#### [Data supplied]
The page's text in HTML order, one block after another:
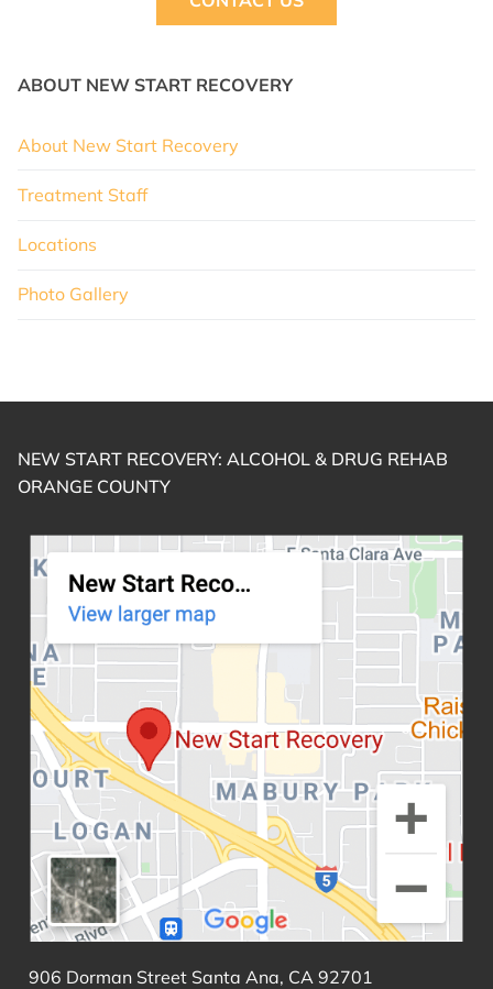
ABOUT NEW START RECOVERY
About New Start Recovery
Treatment Staff
Locations
Photo Gallery
NEW START RECOVERY: ALCOHOL & DRUG REHAB
ORANGE COUNTY
906 Dorman Street Santa Ana, CA 92701
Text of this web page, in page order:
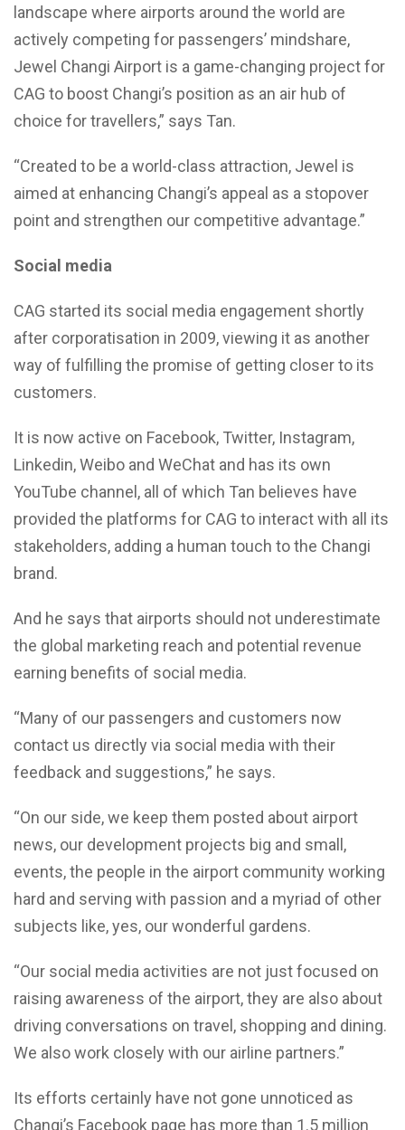
landscape where airports around the world are
actively competing for passengers’ mindshare,
Jewel Changi Airport is a game-changing project for
CAG to boost Changi’s position as an air hub of
choice for travellers,” says Tan.
“Created to be a world-class attraction, Jewel is
aimed at enhancing Changi’s appeal as a stopover
point and strengthen our competitive advantage.”
Social media
CAG started its social media engagement shortly
after corporatisation in 2009, viewing it as another
way of fulfilling the promise of getting closer to its
customers.
It is now active on Facebook, Twitter, Instagram,
Linkedin, Weibo and WeChat and has its own
YouTube channel, all of which Tan believes have
provided the platforms for CAG to interact with all its
stakeholders, adding a human touch to the Changi
brand.
And he says that airports should not underestimate
the global marketing reach and potential revenue
earning benefits of social media.
“Many of our passengers and customers now
contact us directly via social media with their
feedback and suggestions,” he says.
“On our side, we keep them posted about airport
news, our development projects big and small,
events, the people in the airport community working
hard and serving with passion and a myriad of other
subjects like, yes, our wonderful gardens.
“Our social media activities are not just focused on
raising awareness of the airport, they are also about
driving conversations on travel, shopping and dining.
We also work closely with our airline partners.”
Its efforts certainly have not gone unnoticed as
Changi’s Facebook page has more than 1.5 million
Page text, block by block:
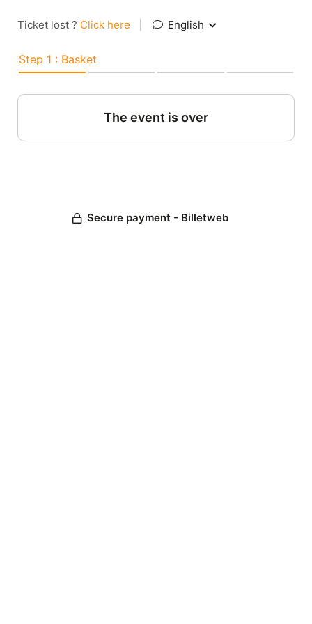
Ticket lost ? Click here English
Step 1 : Basket
The event is over
Secure payment - Billetweb
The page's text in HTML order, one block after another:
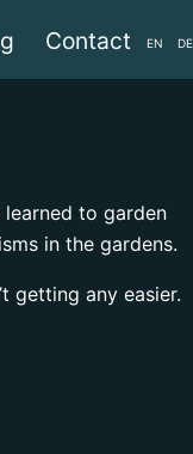
Contact EN DE
to garden
in the gardens.
getting any easier.
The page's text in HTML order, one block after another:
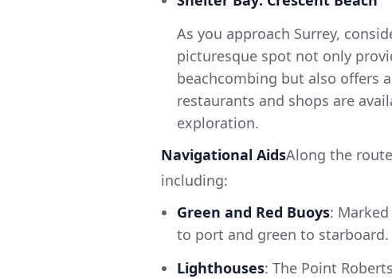
As you approach Surrey,
picturesque spot not only
beachcombing but also offers
restaurants and shops are
exploration.
Navigational AidsAlong the
including:
Green and Red Buoys:
to port and green to starboard.
Lighthouses: The Point
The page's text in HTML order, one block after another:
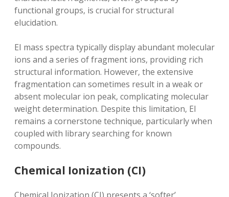
functional groups‚ is crucial for structural
elucidation.
EI mass spectra typically display abundant molecular
ions and a series of fragment ions‚ providing rich
structural information. However‚ the extensive
fragmentation can sometimes result in a weak or
absent molecular ion peak‚ complicating molecular
weight determination. Despite this limitation‚ EI
remains a cornerstone technique‚ particularly when
coupled with library searching for known
compounds.
Chemical Ionization (CI)
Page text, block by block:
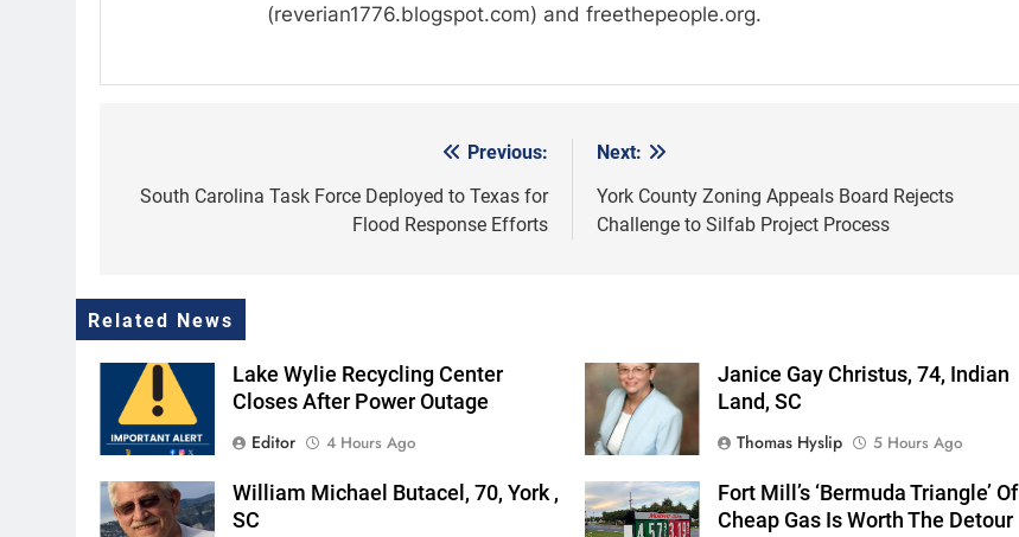
(reverian1776.blogspot.com) and freethepeople.org.
navigation
Previous:
South Carolina Task Force Deployed to Texas for
Flood Response Efforts
Next:
York County Zoning Appeals Board Rejects
Challenge to Silfab Project Process
Related News
Lake Wylie Recycling Center
Closes After Power Outage
Editor
4 Hours Ago
Janice Gay Christus, 74, Indian
Land, SC
Thomas Hyslip
5 Hours Ago
William Michael Butacel, 70, York ,
SC
Fort Mill’s ‘Bermuda Triangle’ Of
Cheap Gas Is Worth The Detour
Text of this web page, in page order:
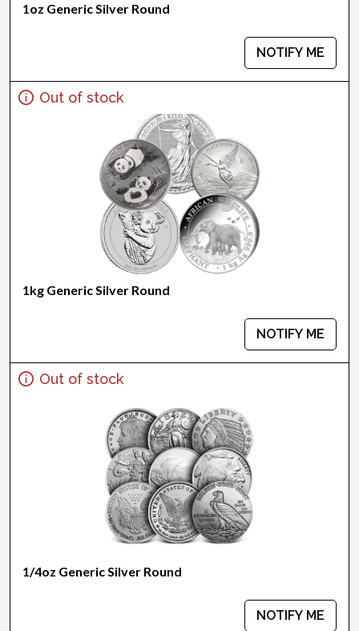
1oz Generic Silver Round
NOTIFY ME
Out of stock
1kg Generic Silver Round
NOTIFY ME
Out of stock
1/4oz Generic Silver Round
NOTIFY ME
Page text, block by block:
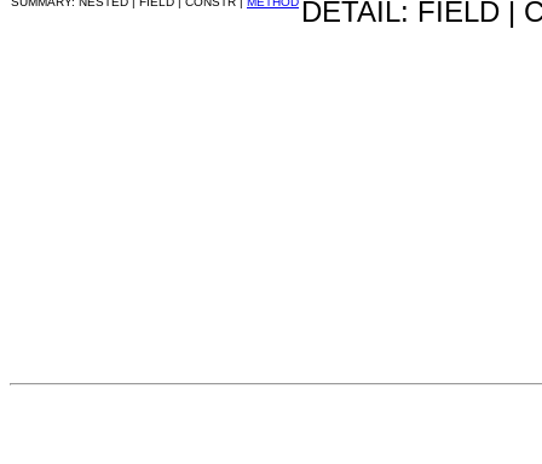
DETAIL: FIELD |
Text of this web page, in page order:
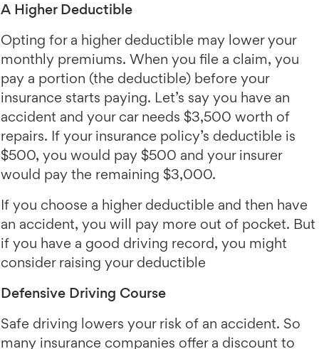
A Higher Deductible
Opting for a higher deductible may lower your
monthly premiums. When you file a claim, you
pay a portion (the deductible) before your
insurance starts paying. Let’s say you have an
accident and your car needs $3,500 worth of
repairs. If your insurance policy’s deductible is
$500, you would pay $500 and your insurer
would pay the remaining $3,000.
If you choose a higher deductible and then have
an accident, you will pay more out of pocket. But
if you have a good driving record, you might
consider raising your deductible
Defensive Driving Course
Safe driving lowers your risk of an accident. So
many insurance companies offer a discount to
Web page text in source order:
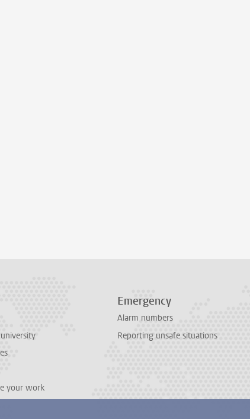
your work
Emergency
Alarm numbers
Reporting unsafe situations
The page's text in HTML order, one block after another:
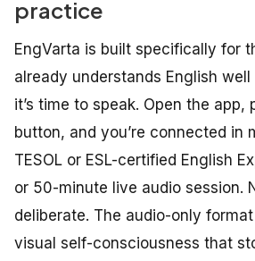
practice
EngVarta is built specifically for
already understands English
it’s time to speak. Open the app,
button, and you’re connected in
TESOL or ESL-certified English
or 50-minute live audio session.
deliberate. The audio-only
visual self-consciousness that
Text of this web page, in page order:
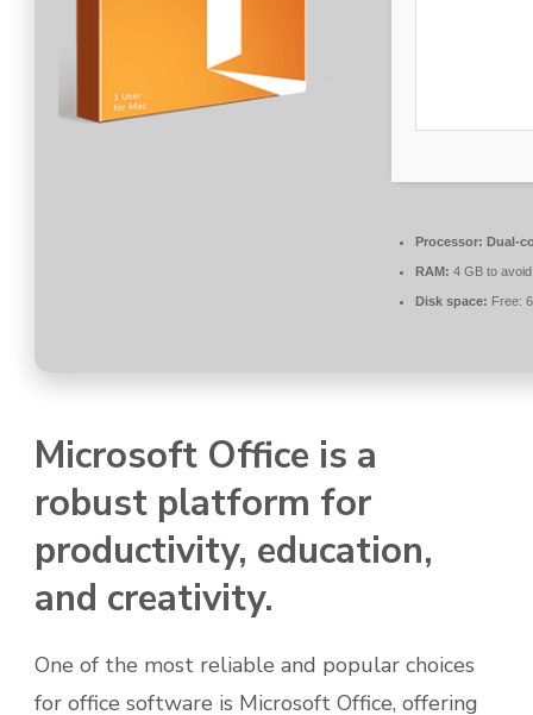
Processor: Dual-
RAM: 4 GB to
Disk space: Free:
Microsoft Office is a
robust platform for
productivity, education,
and creativity.
One of the most reliable and popular choices
for office software is Microsoft Office, offering
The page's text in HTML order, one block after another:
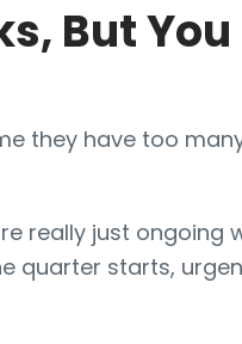
But
they have too
really just
quarter starts,
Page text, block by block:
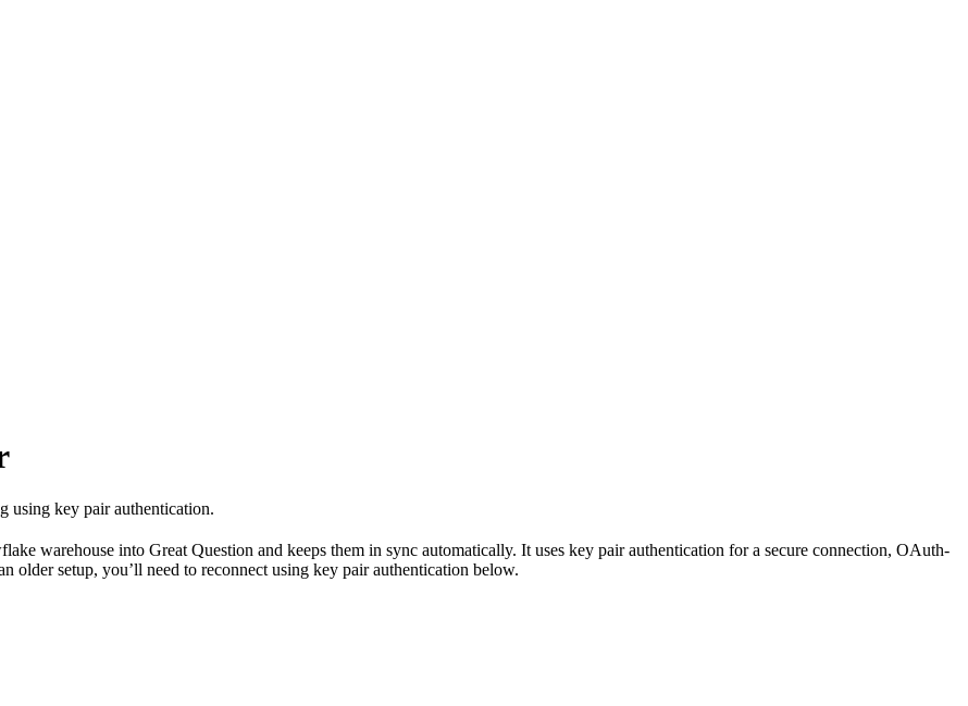
using key pair authentication.
warehouse into Great Question and keeps them in sync automatically. It uses key pair authentication for a secure connection, OAuth-
older setup, you’ll need to reconnect using key pair authentication below.
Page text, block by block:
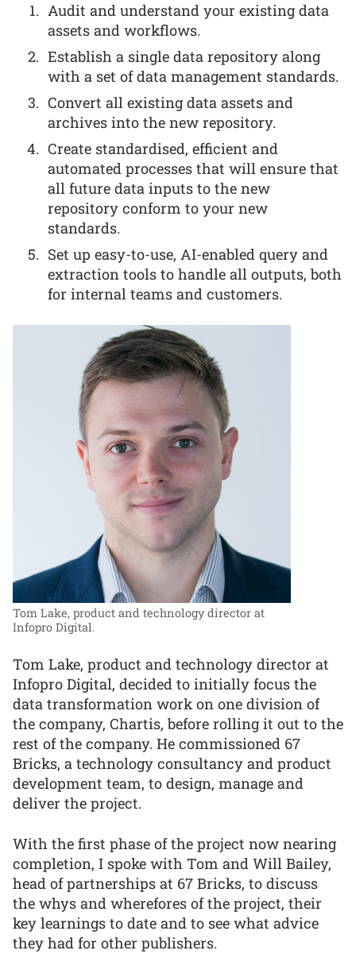
Audit and understand your existing data
assets and workflows.
Establish a single data repository along
with a set of data management standards.
Convert all existing data assets and
archives into the new repository.
Create standardised, efficient and
automated processes that will ensure that
all future data inputs to the new
repository conform to your new
standards.
Set up easy-to-use, AI-enabled query and
extraction tools to handle all outputs, both
for internal teams and customers.
Tom Lake, product and technology director at
Infopro Digital.
Tom Lake, product and technology director at
Infopro Digital, decided to initially focus the
data transformation work on one division of
the company, Chartis, before rolling it out to the
rest of the company. He commissioned 67
Bricks, a technology consultancy and product
development team, to design, manage and
deliver the project.
With the first phase of the project now nearing
completion, I spoke with Tom and Will Bailey,
head of partnerships at 67 Bricks, to discuss
the whys and wherefores of the project, their
key learnings to date and to see what advice
they had for other publishers.
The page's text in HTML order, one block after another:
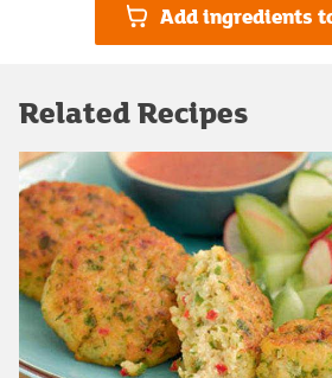
Add ingredients
Related Recipes
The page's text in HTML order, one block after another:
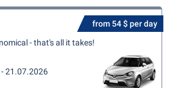
from 54 $ per day
- that's all it takes!
21.07.2026
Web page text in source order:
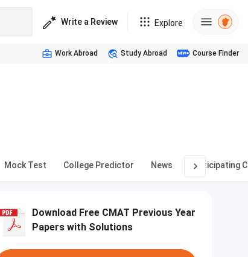
Write a Review Explore
Work Abroad Study Abroad Course Finder
Mock Test College Predictor News Participating
Download Free CMAT Previous Year
Papers with Solutions
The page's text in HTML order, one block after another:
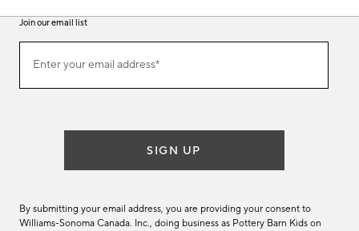
Join our email list
ourEnter your email address*
(required)
SIGN UP
By submitting your email address, you are providing your consent to
Williams-Sonoma Canada. Inc., doing business as Pottery Barn Kids on
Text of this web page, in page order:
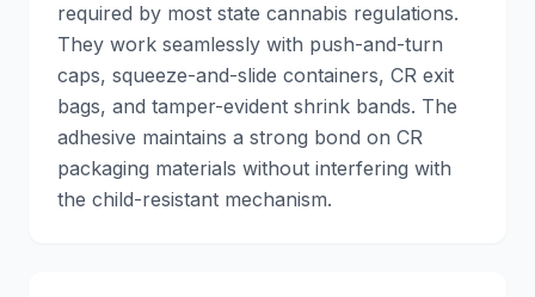
required by most state cannabis regulations.
They work seamlessly with push-and-turn
caps, squeeze-and-slide containers, CR exit
bags, and tamper-evident shrink bands. The
adhesive maintains a strong bond on CR
packaging materials without interfering with
the child-resistant mechanism.

#### [Exercise brief]
Retype the whole listing. Keep every word exact but include no pictures.

#### [Written response]
The page's text in HTML order, one block after another:
ABOUT NEW START RECOVERY
About New Start Recovery
Treatment Staff
Locations
Photo Gallery
NEW START RECOVERY: ALCOHOL & DRUG REHAB
ORANGE COUNTY
906 Dorman Street Santa Ana, CA 92701
Text of this web page, in page order:
landscape where airports around the world are
actively competing for passengers’ mindshare,
Jewel Changi Airport is a game-changing project for
CAG to boost Changi’s position as an air hub of
choice for travellers,” says Tan.
“Created to be a world-class attraction, Jewel is
aimed at enhancing Changi’s appeal as a stopover
point and strengthen our competitive advantage.”
Social media
CAG started its social media engagement shortly
after corporatisation in 2009, viewing it as another
way of fulfilling the promise of getting closer to its
customers.
It is now active on Facebook, Twitter, Instagram,
Linkedin, Weibo and WeChat and has its own
YouTube channel, all of which Tan believes have
provided the platforms for CAG to interact with all its
stakeholders, adding a human touch to the Changi
brand.
And he says that airports should not underestimate
the global marketing reach and potential revenue
earning benefits of social media.
“Many of our passengers and customers now
contact us directly via social media with their
feedback and suggestions,” he says.
“On our side, we keep them posted about airport
news, our development projects big and small,
events, the people in the airport community working
hard and serving with passion and a myriad of other
subjects like, yes, our wonderful gardens.
“Our social media activities are not just focused on
raising awareness of the airport, they are also about
driving conversations on travel, shopping and dining.
We also work closely with our airline partners.”
Its efforts certainly have not gone unnoticed as
Changi’s Facebook page has more than 1.5 million
Page text, block by block:
Ticket lost ? Click here English
Step 1 : Basket
The event is over
Secure payment - Billetweb
The page's text in HTML order, one block after another:
Contact EN DE
to garden
in the gardens.
getting any easier.
The page's text in HTML order, one block after another:
As you approach Surrey,
picturesque spot not only
beachcombing but also offers
restaurants and shops are
exploration.
Navigational AidsAlong the
including:
Green and Red Buoys:
to port and green to starboard.
Lighthouses: The Point
The page's text in HTML order, one block after another:
functional groups‚ is crucial for structural
elucidation.
EI mass spectra typically display abundant molecular
ions and a series of fragment ions‚ providing rich
structural information. However‚ the extensive
fragmentation can sometimes result in a weak or
absent molecular ion peak‚ complicating molecular
weight determination. Despite this limitation‚ EI
remains a cornerstone technique‚ particularly when
coupled with library searching for known
compounds.
Chemical Ionization (CI)
Page text, block by block:
(reverian1776.blogspot.com) and freethepeople.org.
navigation
Previous:
South Carolina Task Force Deployed to Texas for
Flood Response Efforts
Next:
York County Zoning Appeals Board Rejects
Challenge to Silfab Project Process
Related News
Lake Wylie Recycling Center
Closes After Power Outage
Editor
4 Hours Ago
Janice Gay Christus, 74, Indian
Land, SC
Thomas Hyslip
5 Hours Ago
William Michael Butacel, 70, York ,
SC
Fort Mill’s ‘Bermuda Triangle’ Of
Cheap Gas Is Worth The Detour
Text of this web page, in page order:
1oz Generic Silver Round
NOTIFY ME
Out of stock
1kg Generic Silver Round
NOTIFY ME
Out of stock
1/4oz Generic Silver Round
NOTIFY ME
Page text, block by block:
DETAIL: FIELD |
Text of this web page, in page order:
A Higher Deductible
Opting for a higher deductible may lower your
monthly premiums. When you file a claim, you
pay a portion (the deductible) before your
insurance starts paying. Let’s say you have an
accident and your car needs $3,500 worth of
repairs. If your insurance policy’s deductible is
$500, you would pay $500 and your insurer
would pay the remaining $3,000.
If you choose a higher deductible and then have
an accident, you will pay more out of pocket. But
if you have a good driving record, you might
consider raising your deductible
Defensive Driving Course
Safe driving lowers your risk of an accident. So
many insurance companies offer a discount to
Web page text in source order:
your work
Emergency
Alarm numbers
Reporting unsafe situations
The page's text in HTML order, one block after another:
practice
EngVarta is built specifically for
already understands English
it’s time to speak. Open the app,
button, and you’re connected in
TESOL or ESL-certified English
or 50-minute live audio session.
deliberate. The audio-only
visual self-consciousness that
Text of this web page, in page order:
Processor: Dual-
RAM: 4 GB to
Disk space: Free:
Microsoft Office is a
robust platform for
productivity, education,
and creativity.
One of the most reliable and popular choices
for office software is Microsoft Office, offering
The page's text in HTML order, one block after another:
But
they have too
really just
quarter starts,
Page text, block by block:
using key pair authentication.
warehouse into Great Question and keeps them in sync automatically. It uses key pair authentication for a secure connection, OAuth-
older setup, you’ll need to reconnect using key pair authentication below.
Page text, block by block:
Audit and understand your existing data
assets and workflows.
Establish a single data repository along
with a set of data management standards.
Convert all existing data assets and
archives into the new repository.
Create standardised, efficient and
automated processes that will ensure that
all future data inputs to the new
repository conform to your new
standards.
Set up easy-to-use, AI-enabled query and
extraction tools to handle all outputs, both
for internal teams and customers.
Tom Lake, product and technology director at
Infopro Digital.
Tom Lake, product and technology director at
Infopro Digital, decided to initially focus the
data transformation work on one division of
the company, Chartis, before rolling it out to the
rest of the company. He commissioned 67
Bricks, a technology consultancy and product
development team, to design, manage and
deliver the project.
With the first phase of the project now nearing
completion, I spoke with Tom and Will Bailey,
head of partnerships at 67 Bricks, to discuss
the whys and wherefores of the project, their
key learnings to date and to see what advice
they had for other publishers.
The page's text in HTML order, one block after another:
Add ingredients
Related Recipes
The page's text in HTML order, one block after another:
from 54 $ per day
- that's all it takes!
21.07.2026
Web page text in source order:
Write a Review Explore
Work Abroad Study Abroad Course Finder
Mock Test College Predictor News Participating
Download Free CMAT Previous Year
Papers with Solutions
The page's text in HTML order, one block after another:
Join our email list
ourEnter your email address*
(required)
SIGN UP
By submitting your email address, you are providing your consent to
Williams-Sonoma Canada. Inc., doing business as Pottery Barn Kids on
Text of this web page, in page order:
required by most state cannabis regulations.
They work seamlessly with push-and-turn
caps, squeeze-and-slide containers, CR exit
bags, and tamper-evident shrink bands. The
adhesive maintains a strong bond on CR
packaging materials without interfering with
the child-resistant mechanism.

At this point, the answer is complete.